The gas tube 32 is made of an insulator and passes through a hole provided in the chamber 30. The space between the hole and the outer periphery of the gas tube 32 is sealed with a sealing material, and the airtightness in the chamber 30 is ensured. Inside the chamber 30, the gas tube 32 is connected to a gas shower nozzle 34.
The gas shower nozzle 34 is arranged above the cathode support 14 that supports the cathode 13 and above the ring nozzle 33, and a plurality of jet nozzles having the same diameter are formed concentrically or radially around the axis 11x. Has been. Further, the individual outlets are provided point-symmetrically so that the outlets face each other at opposite positions around the axis 11x, and the matrix gas is jetted downward in a shower shape.

  The basic operation when forming a film using the DC plasma CVD apparatus of the present embodiment is the same as that when the DC plasma CVD apparatus of the first embodiment is used.

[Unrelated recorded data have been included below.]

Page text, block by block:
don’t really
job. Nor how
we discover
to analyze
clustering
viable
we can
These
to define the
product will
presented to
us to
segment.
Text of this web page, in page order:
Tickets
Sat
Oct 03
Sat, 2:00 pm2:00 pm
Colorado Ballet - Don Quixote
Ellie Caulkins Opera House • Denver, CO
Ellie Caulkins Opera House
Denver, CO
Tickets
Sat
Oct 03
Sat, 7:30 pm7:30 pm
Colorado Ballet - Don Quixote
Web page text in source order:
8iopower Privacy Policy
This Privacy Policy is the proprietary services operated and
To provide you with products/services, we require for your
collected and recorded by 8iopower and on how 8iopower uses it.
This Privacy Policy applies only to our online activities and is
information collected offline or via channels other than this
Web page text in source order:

However, in the case of the direct current plasma CVD apparatus of this embodiment, the matrix gas and the reactive gas are independently introduced, the reactive gas is ejected from the ring nozzle 33 in the inner lateral direction, and the matrix gas is ejected from the gas shower nozzle 34 downward. Is done. The matrix gas changes the flow vector of the reaction gas ejected in the lateral direction so as to flow toward the substrate 1 obliquely downward toward the substrate 1.

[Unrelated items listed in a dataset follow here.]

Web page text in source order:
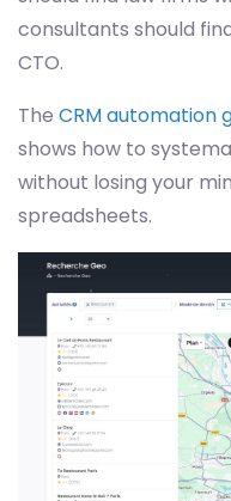
consultants should
CTO.
The CRM automation
shows how to
without losing your
spreadsheets.
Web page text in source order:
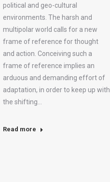
political and geo-cultural
environments. The harsh and
multipolar world calls for a new
frame of reference for thought
and action. Conceiving such a
frame of reference implies an
arduous and demanding effort of
adaptation, in order to keep up with
the shifting…
Read more
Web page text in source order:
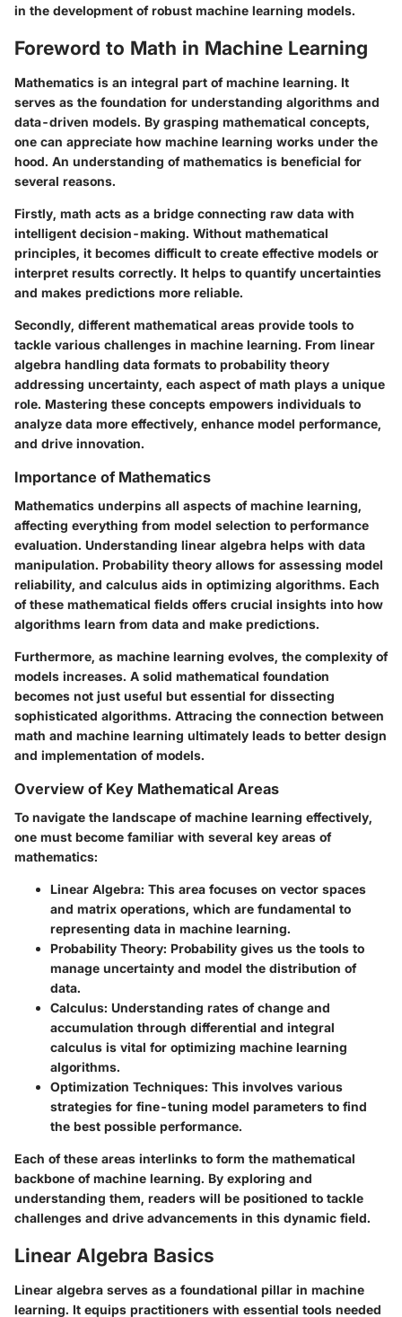
in the development of robust machine learning models.
Foreword to Math in Machine Learning
Mathematics is an integral part of machine learning. It
serves as the foundation for understanding algorithms and
data-driven models. By grasping mathematical concepts,
one can appreciate how machine learning works under the
hood. An understanding of mathematics is beneficial for
several reasons.
Firstly, math acts as a bridge connecting raw data with
intelligent decision-making. Without mathematical
principles, it becomes difficult to create effective models or
interpret results correctly. It helps to quantify uncertainties
and makes predictions more reliable.
Secondly, different mathematical areas provide tools to
tackle various challenges in machine learning. From linear
algebra handling data formats to probability theory
addressing uncertainty, each aspect of math plays a unique
role. Mastering these concepts empowers individuals to
analyze data more effectively, enhance model performance,
and drive innovation.
Importance of Mathematics
Mathematics underpins all aspects of machine learning,
affecting everything from model selection to performance
evaluation. Understanding linear algebra helps with data
manipulation. Probability theory allows for assessing model
reliability, and calculus aids in optimizing algorithms. Each
of these mathematical fields offers crucial insights into how
algorithms learn from data and make predictions.
Furthermore, as machine learning evolves, the complexity of
models increases. A solid mathematical foundation
becomes not just useful but essential for dissecting
sophisticated algorithms. Attracing the connection between
math and machine learning ultimately leads to better design
and implementation of models.
Overview of Key Mathematical Areas
To navigate the landscape of machine learning effectively,
one must become familiar with several key areas of
mathematics:
Linear Algebra: This area focuses on vector spaces
and matrix operations, which are fundamental to
representing data in machine learning.
Probability Theory: Probability gives us the tools to
manage uncertainty and model the distribution of
data.
Calculus: Understanding rates of change and
accumulation through differential and integral
calculus is vital for optimizing machine learning
algorithms.
Optimization Techniques: This involves various
strategies for fine-tuning model parameters to find
the best possible performance.
Each of these areas interlinks to form the mathematical
backbone of machine learning. By exploring and
understanding them, readers will be positioned to tackle
challenges and drive advancements in this dynamic field.
Linear Algebra Basics
Linear algebra serves as a foundational pillar in machine
learning. It equips practitioners with essential tools needed

Here, a verification experiment on the height of the ring nozzle 33 will be described.
FIG. 7 is a diagram showing an outline of the verification experiment.
In this verification experiment, the diameter of the anode 11a and the cathode 13 is 160 mm, the thickness of each is 15 mm, the distance between the anode 11a and the cathode 13 is 60 mm, the inner diameter of the ring nozzle 33 is 305 mm, and the tube diameter is 0.25. The distance between the lower surface of the gas shower nozzle 34 and the lower surface of the cathode 13 is 260 mm, hydrogen of the matrix gas discharged from the gas shower nozzle 34 is 600 sccm, and argon of the matrix gas is 48 sccm. The reaction gas methane discharged from the 33 outlets 33a is 60 sccm, the gas pressure is 60 Torr, the current between the cathode 13 and the anode 11a is 16 A, and the substrate 1 is a square having a side of 75 mm and a thickness of 0.7 mm. Using a silicon substrate, the film formation time is 2 hours, and the ring nozzle 33 By changing the is, film formation was carried out. As shown in FIG. 7, when the position of the jet nozzle 33a of the ring nozzle 33 is 10 mm below the lower surface of the cathode 13, the position is high, and when the nozzle 33a is 10 mm above the upper surface of the anode 11a. Let it be low.

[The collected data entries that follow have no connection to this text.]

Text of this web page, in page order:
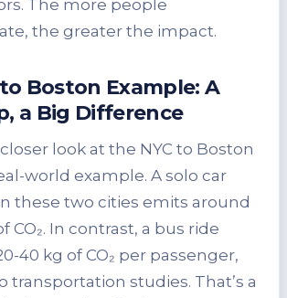
The more people
the greater the impact.
Boston Example: A
a Big Difference
closer look at the NYC to Boston
world example. A solo car
these two cities emits around
CO₂. In contrast, a bus ride
40 kg of CO₂ per passenger,
transportation studies. That’s a
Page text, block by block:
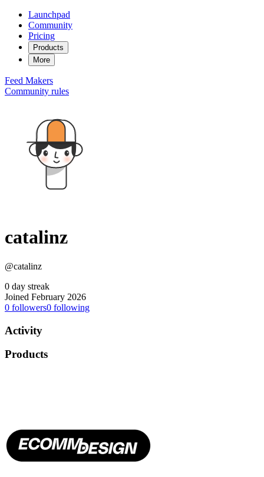
Launchpad
Community
Pricing
Products
More
Feed Makers
Community rules
catalinz
@catalinz
0 day streak
Joined February 2026
0 followers0 following
Activity
Products
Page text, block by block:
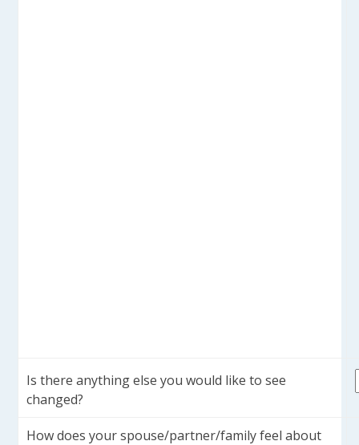
Is there anything else you would like to see
changed?
How does your spouse/partner/family feel about
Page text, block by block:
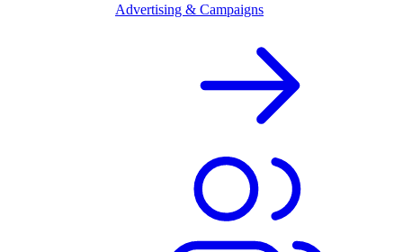
Advertising & Campaigns
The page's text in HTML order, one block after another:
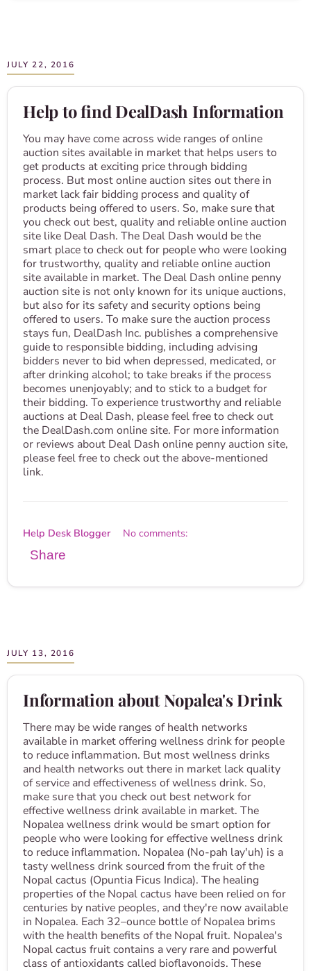
JULY 22, 2016
Help to find DealDash Information
You may have come across wide ranges of online
auction sites available in market that helps users to
get products at exciting price through bidding
process. But most online auction sites out there in
market lack fair bidding process and quality of
products being offered to users. So, make sure that
you check out best, quality and reliable online auction
site like Deal Dash. The Deal Dash would be the
smart place to check out for people who were looking
for trustworthy, quality and reliable online auction
site available in market. The Deal Dash online penny
auction site is not only known for its unique auctions,
but also for its safety and security options being
offered to users. To make sure the auction process
stays fun, DealDash Inc. publishes a comprehensive
guide to responsible bidding, including advising
bidders never to bid when depressed, medicated, or
after drinking alcohol; to take breaks if the process
becomes unenjoyably; and to stick to a budget for
their bidding. To experience trustworthy and reliable
auctions at Deal Dash, please feel free to check out
the DealDash.com online site. For more information
or reviews about Deal Dash online penny auction site,
please feel free to check out the above-mentioned
link.
Help Desk Blogger No comments:
Share
JULY 13, 2016
Information about Nopalea's Drink
There may be wide ranges of health networks
available in market offering wellness drink for people
to reduce inflammation. But most wellness drinks
and health networks out there in market lack quality
of service and effectiveness of wellness drink. So,
make sure that you check out best network for
effective wellness drink available in market. The
Nopalea wellness drink would be smart option for
people who were looking for effective wellness drink
to reduce inflammation. Nopalea (No-pah lay'uh) is a
tasty wellness drink sourced from the fruit of the
Nopal cactus (Opuntia Ficus Indica). The healing
properties of the Nopal cactus have been relied on for
centuries by native peoples, and they're now available
in Nopalea. Each 32–ounce bottle of Nopalea brims
with the health benefits of the Nopal fruit. Nopalea's
Nopal cactus fruit contains a very rare and powerful
class of antioxidants called bioflavonoids. These
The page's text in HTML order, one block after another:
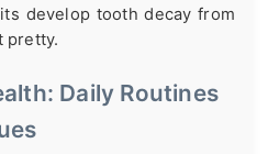
develop tooth decay from
pretty.
Daily Routines
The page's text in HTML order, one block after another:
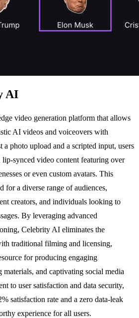
AI
video generation platform that allows
AI videos and voiceovers with
a photo upload and a scripted input, users
lip-synced video content featuring over
or even custom avatars. This
for a diverse range of audiences,
creators, and individuals looking to
By leveraging advanced
Celebrity AI eliminates the
traditional filming and licensing,
for producing engaging
materials, and captivating social media
to user satisfaction and data security,
satisfaction rate and a zero data-leak
experience for all users.

8 and 9 are diagrams for explaining the results of the verification experiment. In this verification experiment, the distance L1 between the observation point A, which is the center of the substrate 1 shown in FIG. 8 and located on the axis 11x, and an end face of the substrate 1 is 10 mm, and two adjacent to the end face. The growth of the carbon nanowall was observed at an observation point B where the distance L2 from the end face was 37.5 mm.
In addition, growth of carbon nanowalls was observed on the substrate 1 both when the reaction gas was released from the position high and when the reaction gas was released from the position low.
The upper left view and the upper right view of FIG. 9 show an observation point A and an observation point B, respectively, when plasma CVD is performed for 2 hours when the position of the jet outlet 33a of the ring nozzle 33 that jets the reaction gas is at the position high. 2 is a tomographic SEM image showing the growth of carbon nanowalls in FIG. The lower left diagram and the lower right diagram in FIG. 9 show an observation point A and an observation point B when the plasma CVD is performed for 2 hours when the position of the ejection port 33a of the ring nozzle 33 that ejects the reactive gas is at the position low. 2 is a tomographic SEM image showing the growth of carbon nanowalls in FIG.
As shown in the upper left diagram and the upper right diagram in FIG. 9, when the reactive gas was released only from the position high, there was not much difference in the growth degree of the carbon nanowall between the observation point A and the observation point B. On the other hand, as shown in the lower left diagram and the lower right diagram in FIG. 9, when the reactive gas is released only from the position low, a difference is observed, and the observation point B is more carbon than the observation point A. Nanowalls were growing greatly. This is because, in the case of the position low, the reaction gas ejected from the ring nozzle 33 is too low to reach the observation point A as compared with the case of the position high, and in the plasma outside the center portion. This is considered to be caused by the fact that the temperature difference between the central part and the peripheral part in the plasma becomes large in order to cool the temperature of the peripheral part. The decrease in the gas temperature in the plasma near the outer periphery of the substrate 1 leads to an increase in the density of active species having a relatively low chemical potential, resulting in uneven film formation.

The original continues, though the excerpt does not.